[Stored entries]
%%
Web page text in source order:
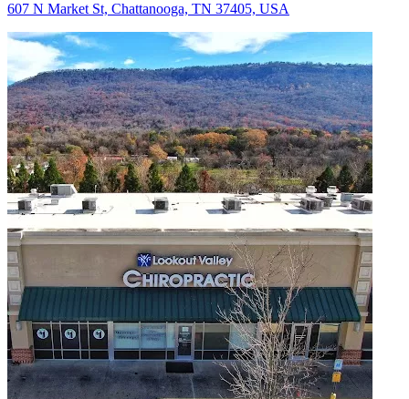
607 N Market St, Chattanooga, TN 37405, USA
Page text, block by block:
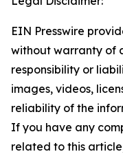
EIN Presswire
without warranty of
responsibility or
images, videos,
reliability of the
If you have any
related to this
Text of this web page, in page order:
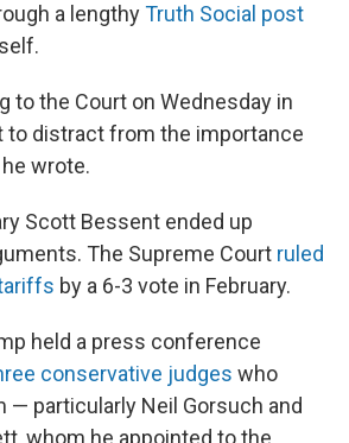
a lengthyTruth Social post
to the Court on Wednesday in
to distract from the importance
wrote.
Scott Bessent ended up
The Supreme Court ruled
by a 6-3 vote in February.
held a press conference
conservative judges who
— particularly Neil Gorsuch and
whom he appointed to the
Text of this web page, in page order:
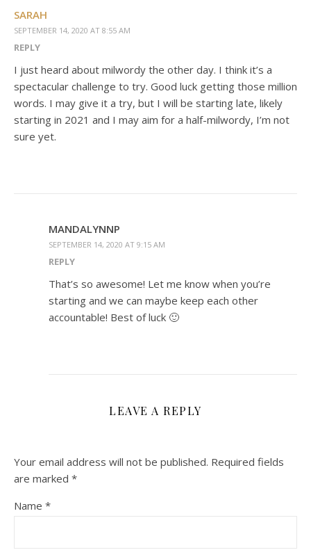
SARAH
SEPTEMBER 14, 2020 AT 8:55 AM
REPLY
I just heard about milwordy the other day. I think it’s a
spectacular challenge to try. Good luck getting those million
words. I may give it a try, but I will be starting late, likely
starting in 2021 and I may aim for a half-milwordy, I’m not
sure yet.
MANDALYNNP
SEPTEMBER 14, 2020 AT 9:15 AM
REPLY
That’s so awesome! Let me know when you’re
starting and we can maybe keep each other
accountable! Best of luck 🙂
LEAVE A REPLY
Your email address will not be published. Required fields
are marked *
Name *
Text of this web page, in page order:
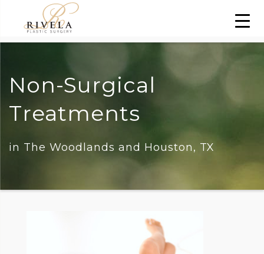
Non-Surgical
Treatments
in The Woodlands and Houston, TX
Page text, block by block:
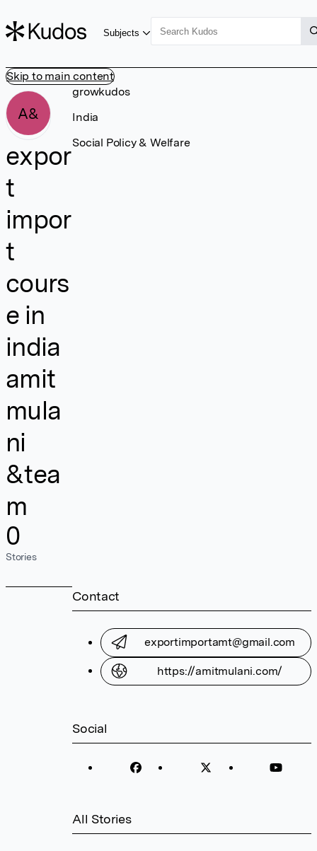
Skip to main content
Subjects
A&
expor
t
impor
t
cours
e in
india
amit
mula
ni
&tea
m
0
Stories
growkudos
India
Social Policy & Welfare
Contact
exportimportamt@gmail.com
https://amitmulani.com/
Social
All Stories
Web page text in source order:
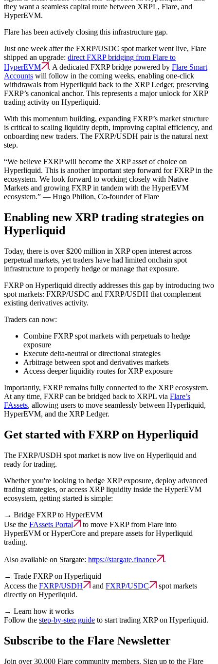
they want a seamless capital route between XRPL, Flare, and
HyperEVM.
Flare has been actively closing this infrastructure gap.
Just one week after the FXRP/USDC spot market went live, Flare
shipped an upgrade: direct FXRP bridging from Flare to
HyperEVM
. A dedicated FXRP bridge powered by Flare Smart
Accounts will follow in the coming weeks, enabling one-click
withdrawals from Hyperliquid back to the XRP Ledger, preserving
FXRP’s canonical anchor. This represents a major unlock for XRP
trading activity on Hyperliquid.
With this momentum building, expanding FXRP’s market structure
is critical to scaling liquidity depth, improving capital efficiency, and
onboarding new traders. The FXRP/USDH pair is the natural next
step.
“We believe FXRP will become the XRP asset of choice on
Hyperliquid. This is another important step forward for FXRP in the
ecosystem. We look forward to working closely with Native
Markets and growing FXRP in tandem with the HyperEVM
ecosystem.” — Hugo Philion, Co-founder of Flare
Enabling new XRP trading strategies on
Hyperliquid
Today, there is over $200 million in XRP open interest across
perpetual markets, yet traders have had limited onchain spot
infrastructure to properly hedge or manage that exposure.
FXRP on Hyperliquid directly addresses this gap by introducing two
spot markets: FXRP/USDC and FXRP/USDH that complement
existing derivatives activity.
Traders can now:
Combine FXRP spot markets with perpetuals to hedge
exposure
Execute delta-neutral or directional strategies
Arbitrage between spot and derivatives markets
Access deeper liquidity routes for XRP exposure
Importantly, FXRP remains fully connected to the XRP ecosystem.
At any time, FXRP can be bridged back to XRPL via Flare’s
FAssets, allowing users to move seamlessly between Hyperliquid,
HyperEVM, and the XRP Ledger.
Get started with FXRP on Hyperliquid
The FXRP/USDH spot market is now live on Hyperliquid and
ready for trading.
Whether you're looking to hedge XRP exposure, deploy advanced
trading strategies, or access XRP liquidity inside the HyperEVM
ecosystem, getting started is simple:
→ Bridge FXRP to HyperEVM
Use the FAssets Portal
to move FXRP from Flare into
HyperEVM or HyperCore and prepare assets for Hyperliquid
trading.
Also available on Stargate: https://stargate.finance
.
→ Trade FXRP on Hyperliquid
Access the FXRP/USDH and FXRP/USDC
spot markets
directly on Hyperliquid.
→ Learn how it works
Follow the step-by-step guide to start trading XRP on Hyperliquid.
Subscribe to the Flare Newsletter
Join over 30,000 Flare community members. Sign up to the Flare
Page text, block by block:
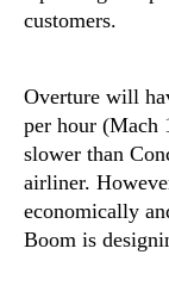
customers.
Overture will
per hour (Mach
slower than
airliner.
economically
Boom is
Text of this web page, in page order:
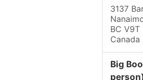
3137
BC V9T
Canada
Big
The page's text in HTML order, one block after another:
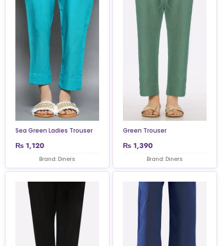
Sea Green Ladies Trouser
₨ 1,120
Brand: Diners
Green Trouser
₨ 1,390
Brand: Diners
%%
PROBLEM REQUIREMENTS: Copy only the part of the records that runs from the first line to the line with "conservative judges who", ends included, leaving pictures out.

REPLY:
Web page text in source order:
607 N Market St, Chattanooga, TN 37405, USA
Page text, block by block:
EIN Presswire
without warranty of
responsibility or
images, videos,
reliability of the
If you have any
related to this
Text of this web page, in page order:
a lengthyTruth Social post
to the Court on Wednesday in
to distract from the importance
wrote.
Scott Bessent ended up
The Supreme Court ruled
by a 6-3 vote in February.
held a press conference
conservative judges who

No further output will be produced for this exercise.